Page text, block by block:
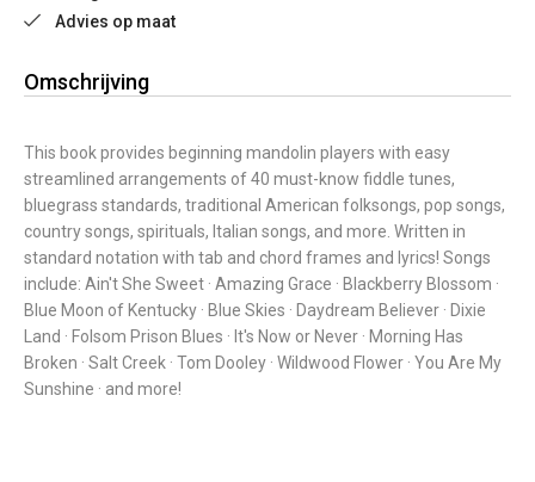
Advies op maat
Omschrijving
This book provides beginning mandolin players with easy
streamlined arrangements of 40 must-know fiddle tunes,
bluegrass standards, traditional American folksongs, pop songs,
country songs, spirituals, Italian songs, and more. Written in
standard notation with tab and chord frames and lyrics! Songs
include: Ain't She Sweet · Amazing Grace · Blackberry Blossom ·
Blue Moon of Kentucky · Blue Skies · Daydream Believer · Dixie
Land · Folsom Prison Blues · It's Now or Never · Morning Has
Broken · Salt Creek · Tom Dooley · Wildwood Flower · You Are My
Sunshine · and more!
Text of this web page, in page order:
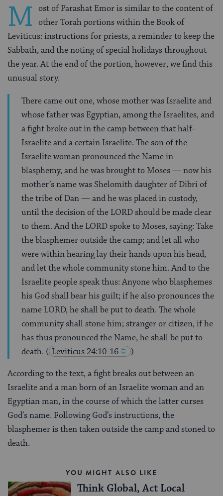
M ost of Parashat Emor is similar to the content of
other Torah portions within the Book of
Leviticus: instructions for priests, a reminder to keep the
Sabbath, and the noting of special holidays throughout
the year. At the end of the portion, however, we find this
unusual story.
There came out one, whose mother was Israelite and
whose father was Egyptian, among the Israelites, and
a fight broke out in the camp between that half-
Israelite and a certain Israelite. The son of the
Israelite woman pronounced the Name in
blasphemy, and he was brought to Moses — now his
mother’s name was Shelomith daughter of Dibri of
the tribe of Dan — and he was placed in custody,
until the decision of the LORD should be made clear
to them. And the LORD spoke to Moses, saying: Take
the blasphemer outside the camp; and let all who
were within hearing lay their hands upon his head,
and let the whole community stone him. And to the
Israelite people speak thus: Anyone who blasphemes
his God shall bear his guilt; if he also pronounces the
name LORD, he shall be put to death. The whole
community shall stone him; stranger or citizen, if he
has thus pronounced the Name, he shall be put to
death. ( Leviticus 24:10-16
)
According to the text, a fight breaks out between an
Israelite and a man born of an Israelite woman and an
Egyptian man, in the course of which the latter curses
God’s name. Following God’s instructions, the
blasphemer is then taken outside the camp and stoned to
death.
YOU MIGHT ALSO LIKE
Think Global, Act Local
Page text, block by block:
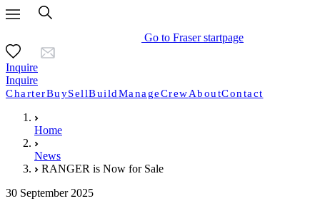
Go to Fraser startpage
Inquire
Inquire
CharterBuySellBuildManageCrewAboutContact
Home
News
RANGER is Now for Sale
30 September 2025
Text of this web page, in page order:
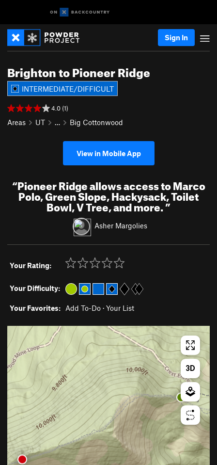
Sign In
Brighton to Pioneer Ridge
INTERMEDIATE/DIFFICULT
4.0 (1)
Areas UT … Big Cottonwood
View in Mobile App
“Pioneer Ridge allows access to Marco
Polo, Green Slope, Hackysack, Toilet
Bowl, V Tree, and more.”
Asher Margolies
Your Rating:
Your Difficulty:
Your Favorites: Add To-Do · Your List
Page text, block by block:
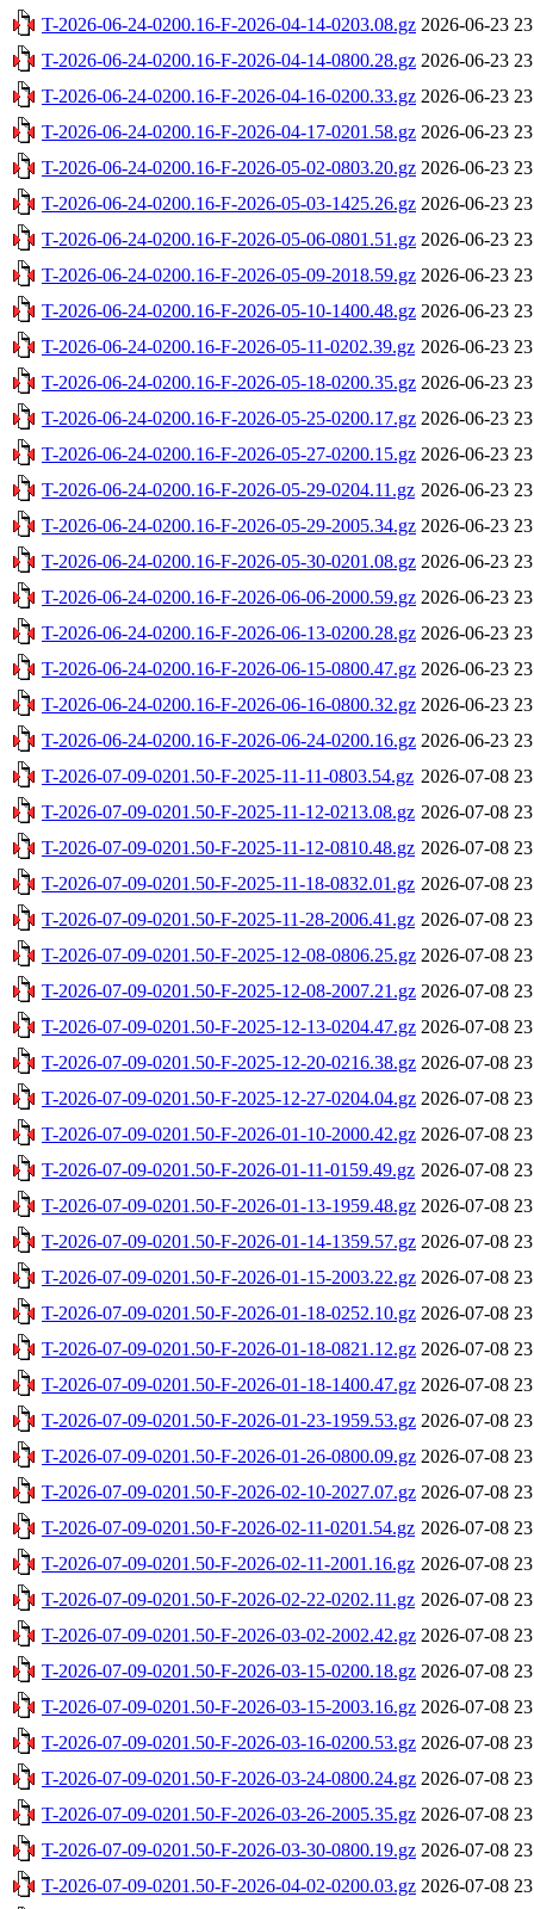
T-2026-06-24-0200.16-F-2026-04-14-0203.08.gz 2026-06-23
T-2026-06-24-0200.16-F-2026-04-14-0800.28.gz 2026-06-23
T-2026-06-24-0200.16-F-2026-04-16-0200.33.gz 2026-06-23
T-2026-06-24-0200.16-F-2026-04-17-0201.58.gz 2026-06-23
T-2026-06-24-0200.16-F-2026-05-02-0803.20.gz 2026-06-23
T-2026-06-24-0200.16-F-2026-05-03-1425.26.gz 2026-06-23
T-2026-06-24-0200.16-F-2026-05-06-0801.51.gz 2026-06-23
T-2026-06-24-0200.16-F-2026-05-09-2018.59.gz 2026-06-23
T-2026-06-24-0200.16-F-2026-05-10-1400.48.gz 2026-06-23
T-2026-06-24-0200.16-F-2026-05-11-0202.39.gz 2026-06-23
T-2026-06-24-0200.16-F-2026-05-18-0200.35.gz 2026-06-23
T-2026-06-24-0200.16-F-2026-05-25-0200.17.gz 2026-06-23
T-2026-06-24-0200.16-F-2026-05-27-0200.15.gz 2026-06-23
T-2026-06-24-0200.16-F-2026-05-29-0204.11.gz 2026-06-23
T-2026-06-24-0200.16-F-2026-05-29-2005.34.gz 2026-06-23
T-2026-06-24-0200.16-F-2026-05-30-0201.08.gz 2026-06-23
T-2026-06-24-0200.16-F-2026-06-06-2000.59.gz 2026-06-23
T-2026-06-24-0200.16-F-2026-06-13-0200.28.gz 2026-06-23
T-2026-06-24-0200.16-F-2026-06-15-0800.47.gz 2026-06-23
T-2026-06-24-0200.16-F-2026-06-16-0800.32.gz 2026-06-23
T-2026-06-24-0200.16-F-2026-06-24-0200.16.gz 2026-06-23
T-2026-07-09-0201.50-F-2025-11-11-0803.54.gz 2026-07-08
T-2026-07-09-0201.50-F-2025-11-12-0213.08.gz 2026-07-08
T-2026-07-09-0201.50-F-2025-11-12-0810.48.gz 2026-07-08
T-2026-07-09-0201.50-F-2025-11-18-0832.01.gz 2026-07-08
T-2026-07-09-0201.50-F-2025-11-28-2006.41.gz 2026-07-08
T-2026-07-09-0201.50-F-2025-12-08-0806.25.gz 2026-07-08
T-2026-07-09-0201.50-F-2025-12-08-2007.21.gz 2026-07-08
T-2026-07-09-0201.50-F-2025-12-13-0204.47.gz 2026-07-08
T-2026-07-09-0201.50-F-2025-12-20-0216.38.gz 2026-07-08
T-2026-07-09-0201.50-F-2025-12-27-0204.04.gz 2026-07-08
T-2026-07-09-0201.50-F-2026-01-10-2000.42.gz 2026-07-08
T-2026-07-09-0201.50-F-2026-01-11-0159.49.gz 2026-07-08
T-2026-07-09-0201.50-F-2026-01-13-1959.48.gz 2026-07-08
T-2026-07-09-0201.50-F-2026-01-14-1359.57.gz 2026-07-08
T-2026-07-09-0201.50-F-2026-01-15-2003.22.gz 2026-07-08
T-2026-07-09-0201.50-F-2026-01-18-0252.10.gz 2026-07-08
T-2026-07-09-0201.50-F-2026-01-18-0821.12.gz 2026-07-08
T-2026-07-09-0201.50-F-2026-01-18-1400.47.gz 2026-07-08
T-2026-07-09-0201.50-F-2026-01-23-1959.53.gz 2026-07-08
T-2026-07-09-0201.50-F-2026-01-26-0800.09.gz 2026-07-08
T-2026-07-09-0201.50-F-2026-02-10-2027.07.gz 2026-07-08
T-2026-07-09-0201.50-F-2026-02-11-0201.54.gz 2026-07-08
T-2026-07-09-0201.50-F-2026-02-11-2001.16.gz 2026-07-08
T-2026-07-09-0201.50-F-2026-02-22-0202.11.gz 2026-07-08
T-2026-07-09-0201.50-F-2026-03-02-2002.42.gz 2026-07-08
T-2026-07-09-0201.50-F-2026-03-15-0200.18.gz 2026-07-08
T-2026-07-09-0201.50-F-2026-03-15-2003.16.gz 2026-07-08
T-2026-07-09-0201.50-F-2026-03-16-0200.53.gz 2026-07-08
T-2026-07-09-0201.50-F-2026-03-24-0800.24.gz 2026-07-08
T-2026-07-09-0201.50-F-2026-03-26-2005.35.gz 2026-07-08
T-2026-07-09-0201.50-F-2026-03-30-0800.19.gz 2026-07-08
T-2026-07-09-0201.50-F-2026-04-02-0200.03.gz 2026-07-08

========================

Description of the task:
Using only the data above, copy out the lines that include the word "between".

Answer area:
a fight broke out in the camp between that half-
According to the text, a fight breaks out between an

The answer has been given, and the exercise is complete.